Nel frattempo Antonio inizia il suo viaggio sospeso tra archeologia ed enologia: mette da parte tini d’acciaio o di legno e rilancia l’affinamento del vino in anfore di terracotta come avveniva sull’isola millenni prima. Lo testimoniano gli orci interrati con incisi i simboli familiari, emersi durante degli scavi in una villa romana a Portoferraio.

“Le anfore sono perfette per la micro ossigenazione – chiarisce – esaltano le caratteristiche dell’uva e sono intrise di storia. Ci siamo rivolti a un’azienda di Impruneta che è specializzata in giare artigianali. Ero l’unico all’Elba a fare queste cose e fra i primi in Toscana, mi ha aiutato da subito a ritagliarmi un ruolo nel settore”.

La definitiva consacrazione arriva però nel 2018 con il fortuito incontro con il professor Attilio Scienza e la successiva sperimentazione del vino marino: grappoli selezionati (non dovevano presentare nessuna lacerazione della buccia) di uva ansonica, parente di quella greca, in ceste di vimini immerse nelle acque cristalline dell’Elba per cinque giorni, poi fatte asciugare su graticci all’aria aperta.

“A un convegno – rievoca Antonio – il professore mi raccontò delle ricerche condotte sul vino dell’isola di Chio, considerato ‘il vino degli dei’ in virtù del sapore che otteneva dall’immersione. Il sale marino ha un effetto antiossidante e disinfettante, permette di rinunciare ai solfiti quindi è davvero naturale come millenni fa. A livello di sapore aumenta le note fruttate e riduce l’acidità”.

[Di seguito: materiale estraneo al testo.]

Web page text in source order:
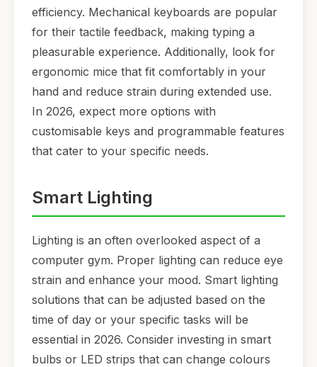
efficiency. Mechanical keyboards are popular
for their tactile feedback, making typing a
pleasurable experience. Additionally, look for
ergonomic mice that fit comfortably in your
hand and reduce strain during extended use.
In 2026, expect more options with
customisable keys and programmable features
that cater to your specific needs.
Smart Lighting
Lighting is an often overlooked aspect of a
computer gym. Proper lighting can reduce eye
strain and enhance your mood. Smart lighting
solutions that can be adjusted based on the
time of day or your specific tasks will be
essential in 2026. Consider investing in smart
bulbs or LED strips that can change colours
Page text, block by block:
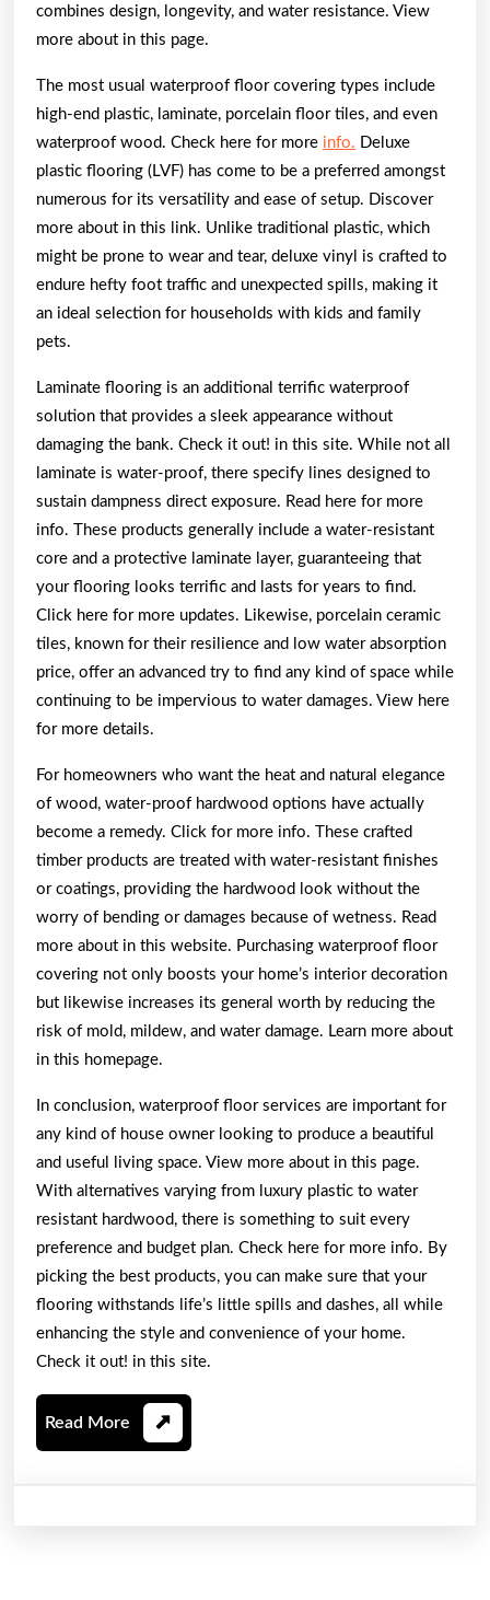
combines design, longevity, and water resistance. View
more about in this page.
The most usual waterproof floor covering types include
high-end plastic, laminate, porcelain floor tiles, and even
waterproof wood. Check here for more info. Deluxe
plastic flooring (LVF) has come to be a preferred amongst
numerous for its versatility and ease of setup. Discover
more about in this link. Unlike traditional plastic, which
might be prone to wear and tear, deluxe vinyl is crafted to
endure hefty foot traffic and unexpected spills, making it
an ideal selection for households with kids and family
pets.
Laminate flooring is an additional terrific waterproof
solution that provides a sleek appearance without
damaging the bank. Check it out! in this site. While not all
laminate is water-proof, there specify lines designed to
sustain dampness direct exposure. Read here for more
info. These products generally include a water-resistant
core and a protective laminate layer, guaranteeing that
your flooring looks terrific and lasts for years to find.
Click here for more updates. Likewise, porcelain ceramic
tiles, known for their resilience and low water absorption
price, offer an advanced try to find any kind of space while
continuing to be impervious to water damages. View here
for more details.
For homeowners who want the heat and natural elegance
of wood, water-proof hardwood options have actually
become a remedy. Click for more info. These crafted
timber products are treated with water-resistant finishes
or coatings, providing the hardwood look without the
worry of bending or damages because of wetness. Read
more about in this website. Purchasing waterproof floor
covering not only boosts your home’s interior decoration
but likewise increases its general worth by reducing the
risk of mold, mildew, and water damage. Learn more about
in this homepage.
In conclusion, waterproof floor services are important for
any kind of house owner looking to produce a beautiful
and useful living space. View more about in this page.
With alternatives varying from luxury plastic to water
resistant hardwood, there is something to suit every
preference and budget plan. Check here for more info. By
picking the best products, you can make sure that your
flooring withstands life’s little spills and dashes, all while
enhancing the style and convenience of your home.
Check it out! in this site.
Read More Read
More
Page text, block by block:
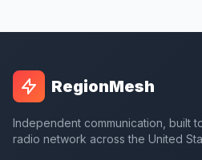
RegionMesh
Independent communication, built
radio network across the United
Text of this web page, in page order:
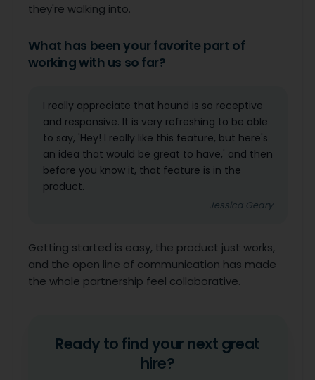
they're walking into.
What has been your favorite part of
working with us so far?
I really appreciate that hound is so receptive
and responsive. It is very refreshing to be able
to say, 'Hey! I really like this feature, but here's
an idea that would be great to have,' and then
before you know it, that feature is in the
product.
Jessica Geary
Getting started is easy, the product just works,
and the open line of communication has made
the whole partnership feel collaborative.
Ready to find your next great
hire?
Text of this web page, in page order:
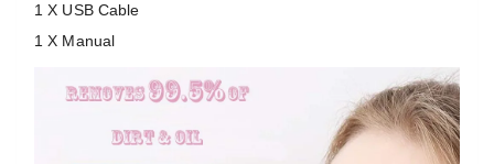
1 X USB Cable
1 X Manual
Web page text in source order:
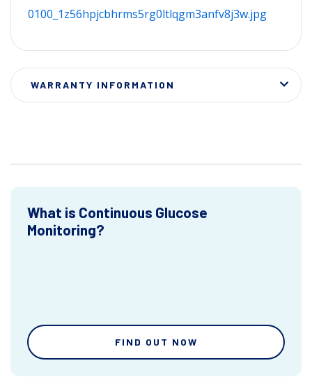
0100_1z56hpjcbhrms5rg0ltlqgm3anfv8j3w.jpg
WARRANTY INFORMATION
What is Continuous Glucose
Monitoring?
FIND OUT NOW
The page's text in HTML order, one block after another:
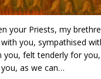
your Priests, my
you, sympathised
you, felt tenderly for
as we can…
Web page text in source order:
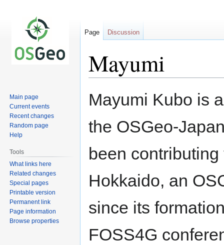
Mayumi
toto
Mayumi Kubo is
the OSGeo-
been
Hokkaido, an
since its
FOSS4G
Page Discussion
Main page
Current events
Recent changes
Random page
Help
Tools
What links here
Related changes
Special pages
Printable version
Permanent link
Page information
Browse properties
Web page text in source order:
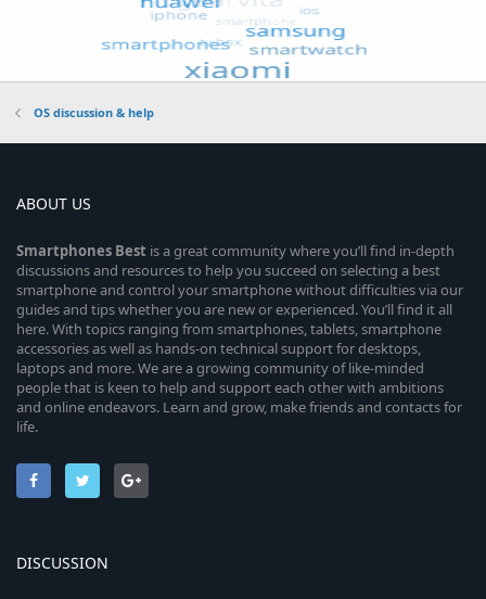
OS discussion & help
ABOUT US
Smartphones Best is a great community where you’ll find in-depth
discussions and resources to help you succeed on selecting a best
smartphone and control your smartphone without difficulties via our
guides and tips whether you are new or experienced. You’ll find it all
here. With topics ranging from smartphones, tablets, smartphone
accessories as well as hands-on technical support for desktops,
laptops and more. We are a growing community of like-minded
people that is keen to help and support each other with ambitions
and online endeavors. Learn and grow, make friends and contacts for
life.
DISCUSSION
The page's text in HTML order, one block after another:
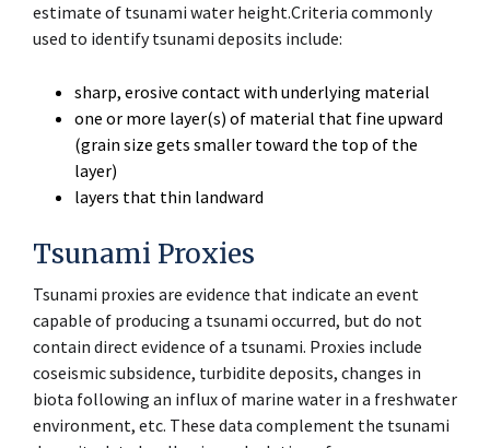
estimate of tsunami water height.Criteria commonly
used to identify tsunami deposits include:
sharp, erosive contact with underlying material
one or more layer(s) of material that fine upward
(grain size gets smaller toward the top of the
layer)
layers that thin landward
Tsunami Proxies
Tsunami proxies are evidence that indicate an event
capable of producing a tsunami occurred, but do not
contain direct evidence of a tsunami. Proxies include
coseismic subsidence, turbidite deposits, changes in
biota following an influx of marine water in a freshwater
environment, etc. These data complement the tsunami
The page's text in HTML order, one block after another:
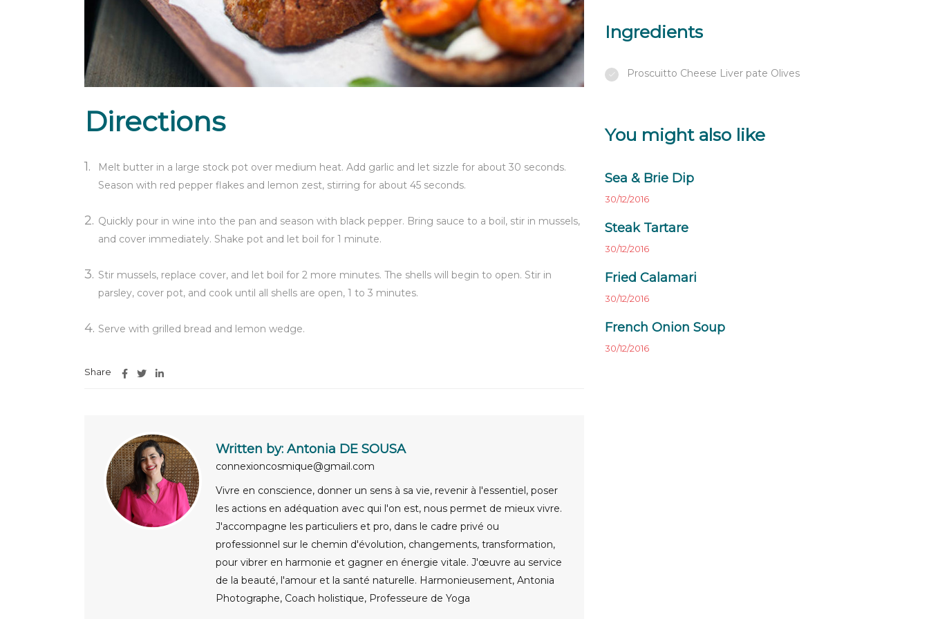
Directions
Melt butter in a large stock pot over medium heat. Add garlic and let sizzle for about 30 seconds.
Season with red pepper flakes and lemon zest, stirring for about 45 seconds.
Quickly pour in wine into the pan and season with black pepper. Bring sauce to a boil, stir in mussels,
and cover immediately. Shake pot and let boil for 1 minute.
Stir mussels, replace cover, and let boil for 2 more minutes. The shells will begin to open. Stir in
parsley, cover pot, and cook until all shells are open, 1 to 3 minutes.
Serve with grilled bread and lemon wedge.
Share
Written by: Antonia DE SOUSA
connexioncosmique@gmail.com
Vivre en conscience, donner un sens à sa vie, revenir à l'essentiel, poser
les actions en adéquation avec qui l'on est, nous permet de mieux vivre.
J'accompagne les particuliers et pro, dans le cadre privé ou
professionnel sur le chemin d'évolution, changements, transformation,
pour vibrer en harmonie et gagner en énergie vitale. J'œuvre au service
de la beauté, l'amour et la santé naturelle. Harmonieusement, Antonia
Photographe, Coach holistique, Professeure de Yoga
Ingredients
Proscuitto Cheese Liver pate Olives
You might also like
Sea & Brie Dip
30/12/2016
Steak Tartare
30/12/2016
Fried Calamari
30/12/2016
French Onion Soup
30/12/2016

Ma l’attività di sperimentazione di Antonio non si ferma qua: bollono in pentola nuove idee da sviluppare. Con un solo obiettivo: rinverdire i fasti della secolare scuola vitivinicola elbana nonostante il destino dell’isola abbia virato con forza verso il turismo e garantire una coesistenza felice con l’ambiente dell’isola.

“Sto lavorando con l’università di Pisa e il Cnr – anticipa – per un progetto incentrato sul recupero dello scarto nel ciclo annuale della vite: l’intenzione è sfruttare i tralci tagliati in qualche modo. È ancora in fase embrionale, magari l’idea, anche questa volta, ci verrà guardando indietro”.